Whether you’re an online bank, a credit card issuer, or a telco financing costly devices, first-party fraud is a threat that’s difficult to detect. It can be opportunistic, executed by a single fraudster, or organized by criminal gangs and fraud rings. Friendly fraud, like address fronting or claiming a defective product, is even harder to identify because it doesn’t look fraudulent. Luckily, predictive analytics can help.
First-party fraud, committed by a customer using their account, is an increasingly costly post-transaction fraud threat that businesses must be prepared to face. Aside from wreaking financial havoc on companies, it can hurt customer confidence and damage brand reputation.
To prevent first-party fraud, companies should use fraud detection software that combines multiple layers of verification, including digital identity trust signals such as IP addresses, device IDs, and location data, with supervised and unsupervised machine learning. This can help identify phishing attempts, account takeovers, and more.
AI can also help prevent friendly fraud, in which customers initiate disputes over transactions they recognize on their bank statements. Detecting this fraud in real-time can help reduce the impact of these costly chargebacks and fees on business profitability. Lastly, companies can use analytics software to systematically scan different data sources, uncovering links between people, identities, and places that may indicate connected fraud and money laundering campaigns.
Fraudsters’ goal is to file as many chargebacks as possible, resulting in significant revenue loss for eCommerce platforms. This is why a comprehensive fraud solution that allows for more authentic transactions is so important.
Behavioral detection is an essential tool for first party fraud and chargeback protection because it detects patterns that are not typical. For example, when a consumer constantly purchases large amounts of an item or repeatedly buys things in small quantities, it may indicate a skewed pattern. This can also be a sign of friendly fraud, wherein the customer files a chargeback because they didn’t receive an item or it wasn’t as advertised.
A holistic platform will identify these suspicious behaviors without needing historic labels or rules, reducing the time and resources required for fraud prevention. This helps lower the cost of chargeback fees and keeps eCommerce transactions moving smoothly for customers.
Behavioral analytics tools are designed to detect anomalous behavior by correlating data and identifying relationships. They can help detect cyberattacks and malicious activity against users, devices, networks, and applications.
As people conduct more of their financial activities online, bad actors have recognized new opportunities for fraud. This includes fronting – using someone else’s identity to save money on car insurance or bank accounts. It also provides chargeback fraud or friendly fraud – customers buying products they know they’ll return to get a refund from their credit or debit card company.
Behavioral analytics tools can identify these new threats by looking at patterns of account activity over time. This includes the transaction type, the frequency, and where the account is being used. Many solutions use a combination of rules and machine learning models to catch new fraud patterns that simple rule engines may not discover. This approach reduces the number of false positives that the system would otherwise generate.
The best way to protect yourself from first-party fraud is to prevent it.
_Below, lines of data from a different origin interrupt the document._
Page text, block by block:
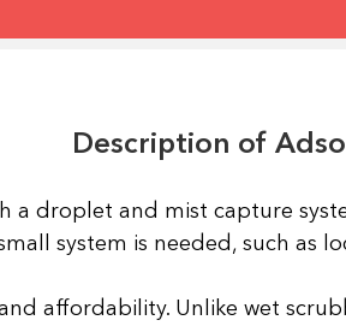
Description of
a droplet and mist capture
system is needed, such as
affordability. Unlike wet
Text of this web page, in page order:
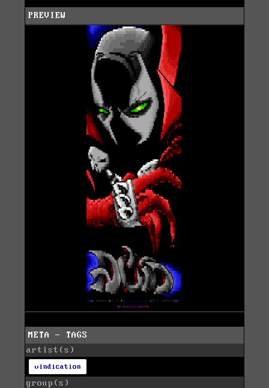
PREVIEW
META - TAGS
artist(s)
vindication
group(s)
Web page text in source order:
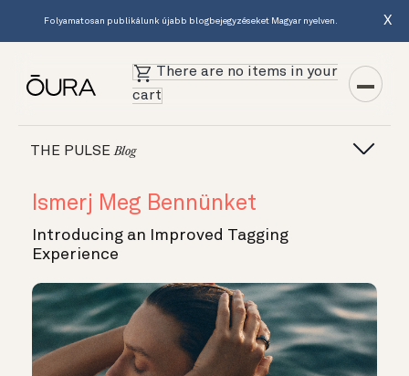
Folyamatosan publikálunk újabb blogbejegyzéseket Magyar nyelven. X
There are no items in your
cart
THE PULSEBlog
Ismerj Meg Bennünket
Introducing an Improved Tagging
Experience
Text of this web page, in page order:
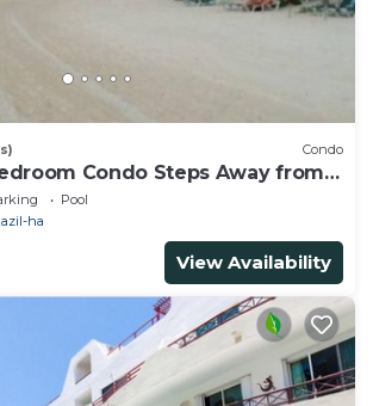
Condo
Condo Steps Away from
Avenue
Pool
ha
View Availability
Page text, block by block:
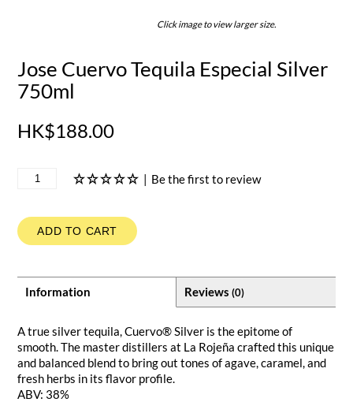
Click image to view larger size.
Jose Cuervo Tequila Especial Silver
750ml
HK$188.00
| Be the first to review
ADD TO CART
Information Reviews (0)
A true silver tequila, Cuervo® Silver is the epitome of
smooth. The master distillers at La Rojeña crafted this unique
and balanced blend to bring out tones of agave, caramel, and
fresh herbs in its flavor profile.
ABV: 38%
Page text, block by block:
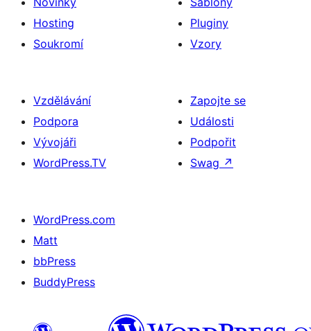
Hosting
Soukromí
Pluginy
Vzory
Vzdělávání
Podpora
Vývojáři
WordPress.TV
Zapojte se
Události
Podpořit
Swag ↗
WordPress.com
Matt
bbPress
BuddyPress
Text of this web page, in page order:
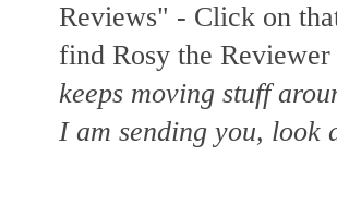
Reviews" - Click on
find Rosy the
keeps moving stuff
I am sending you,
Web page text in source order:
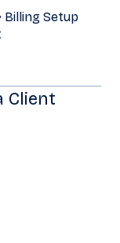
Billing Setup
Client
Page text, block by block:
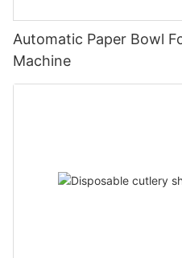
Automatic Paper Bowl
Machine
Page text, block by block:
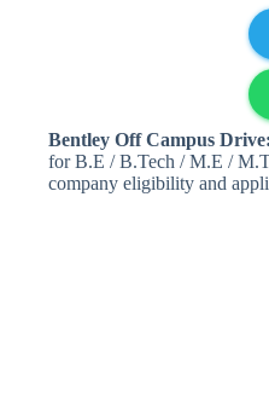
Bentley Off Campus Drive:
forB.E / B.Tech / M.E /
company eligibility and
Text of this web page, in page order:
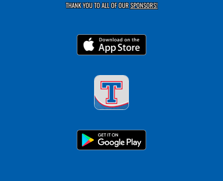
THANK YOU TO ALL OF OURSPONSORS!
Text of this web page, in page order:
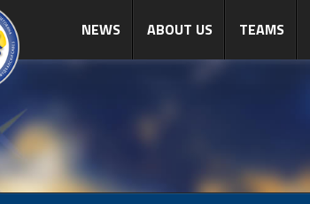
NEWS ABOUT US TEAMS
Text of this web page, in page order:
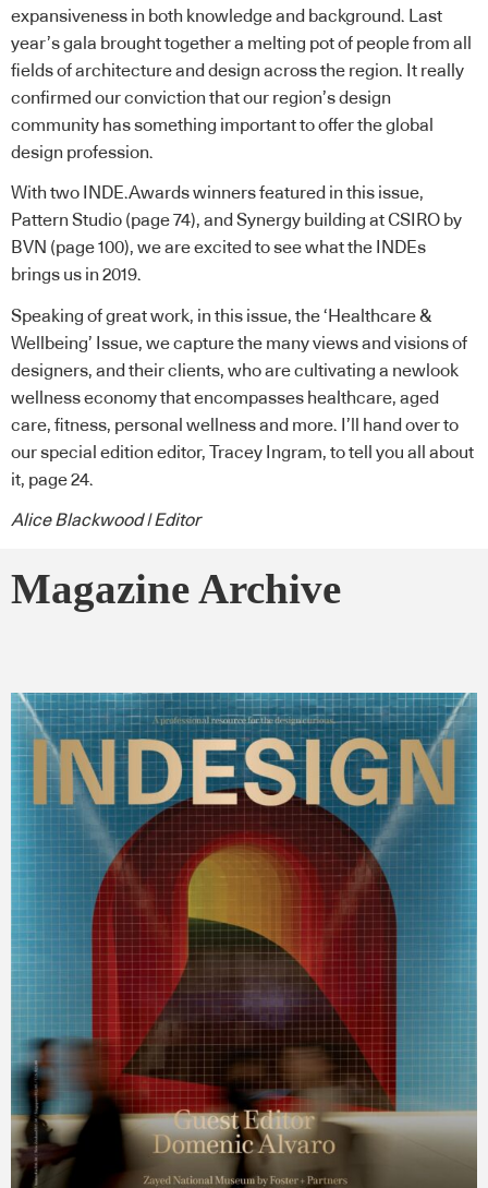
expansiveness in both knowledge and background. Last
year’s gala brought together a melting pot of people from all
fields of architecture and design across the region. It really
confirmed our conviction that our region’s design
community has something important to offer the global
design profession.
With two INDE.Awards winners featured in this issue,
Pattern Studio (page 74), and Synergy building at CSIRO by
BVN (page 100), we are excited to see what the INDEs
brings us in 2019.
Speaking of great work, in this issue, the ‘Healthcare &
Wellbeing’ Issue, we capture the many views and visions of
designers, and their clients, who are cultivating a newlook
wellness economy that encompasses healthcare, aged
care, fitness, personal wellness and more. I’ll hand over to
our special edition editor, Tracey Ingram, to tell you all about
it, page 24.
Alice Blackwood | Editor
Magazine Archive
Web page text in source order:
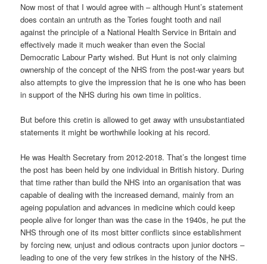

But that’s only sometimes feasible with today’s fraudsters, especially if your customers are large spenders or big-ticket purchases are made in digital goods.
As such, merchants must implement preemptive measures like criminal fraud management and fight back with representations. And that’s where machine learning comes in.
Fraudsters use sophisticated schemes to misrepresent their identity for financial or material gain. This can be opportunistic, such as when a fraudster snags someone’s personal information to steal their credit card or bank account. Or it can be planned and organized, such as when criminal gangs target out-of-country students to buy their identity credentials and cash in on their return home. Either way, a lack of contextual data can lead to false positives that increase a merchant’s chargeback rates and reduce profitability. That’s why solutions like dCube’s machine learning capabilities are key to preventing fraud and minimizing risk for your business.